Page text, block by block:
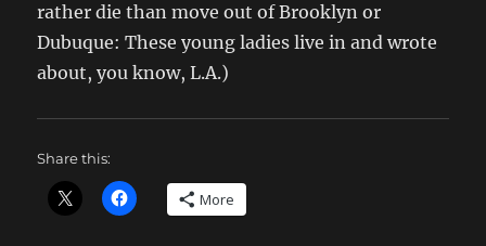
rather die than move out of Brooklyn or
Dubuque: These young ladies live in and wrote
about, you know, L.A.)
Share this:
More
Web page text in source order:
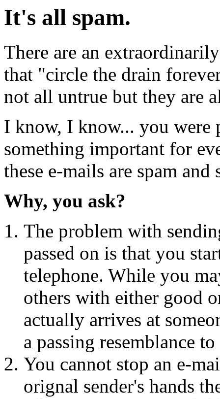
It's all spam.
There are an
that "circle the drain
not all untrue but they are
I know, I know... you were
something important for
these e-mails are spam
Why, you ask?
The problem with
passed on is that you
telephone. While you
others with either good
actually arrives at
a passing resemblance
You cannot stop an e-
orignal sender's hands
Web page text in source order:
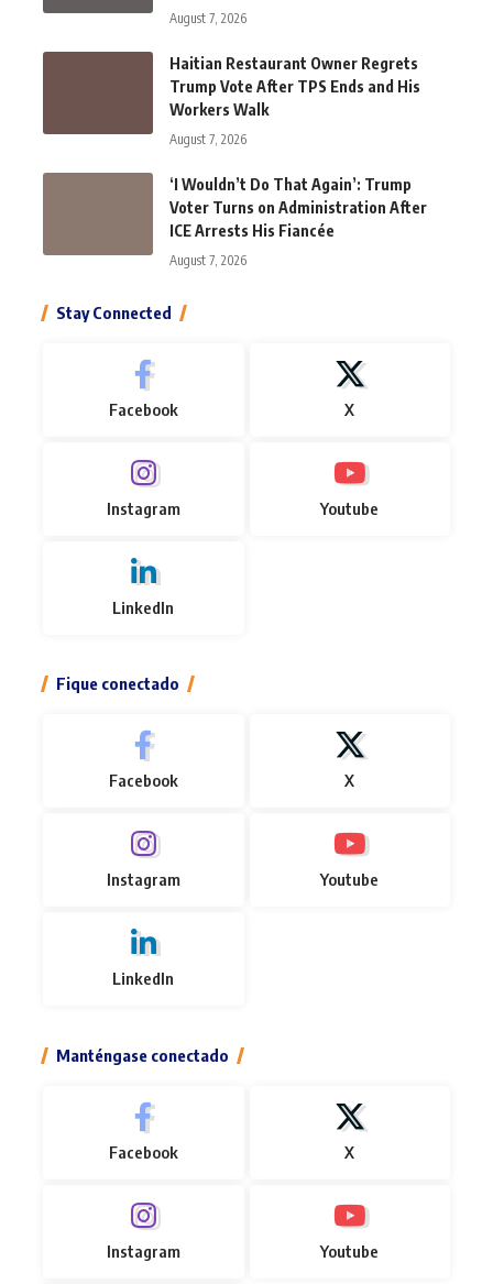
August 7, 2026
Haitian Restaurant Owner Regrets
Trump Vote After TPS Ends and His
Workers Walk
August 7, 2026
‘I Wouldn’t Do That Again’: Trump
Voter Turns on Administration After
ICE Arrests His Fiancée
August 7, 2026
Stay Connected
Facebook X
Instagram Youtube
LinkedIn
Fique conectado
Facebook X
Instagram Youtube
LinkedIn
Manténgase conectado
Facebook X
Instagram Youtube
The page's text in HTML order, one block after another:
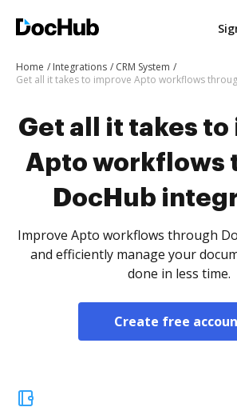
Home Integrations
CRM System
Get all it takes to
Apto workflows
DocHub
Improve Apto workflows through
and efficiently manage your
done in less time.
Create free

------

**About this exercise:** Copy the records exactly, minus any pictures.

**Output for this exercise:**
Page text, block by block:
rather die than move out of Brooklyn or
Dubuque: These young ladies live in and wrote
about, you know, L.A.)
Share this:
More
Web page text in source order:
It's all spam.
There are an
that "circle the drain
not all untrue but they are
I know, I know... you were
something important for
these e-mails are spam
Why, you ask?
The problem with
passed on is that you
telephone. While you
others with either good
actually arrives at
a passing resemblance
You cannot stop an e-
orignal sender's hands
Web page text in source order:
August 7, 2026
Haitian Restaurant Owner Regrets
Trump Vote After TPS Ends and His
Workers Walk
August 7, 2026
‘I Wouldn’t Do That Again’: Trump
Voter Turns on Administration After
ICE Arrests His Fiancée
August 7, 2026
Stay Connected
Facebook X
Instagram Youtube
LinkedIn
Fique conectado
Facebook X
Instagram Youtube
LinkedIn
Manténgase conectado
Facebook X
Instagram Youtube
The page's text in HTML order, one block after another:
Home Integrations
CRM System
Get all it takes to
Apto workflows
DocHub
Improve Apto workflows through
and efficiently manage your
done in less time.
Create free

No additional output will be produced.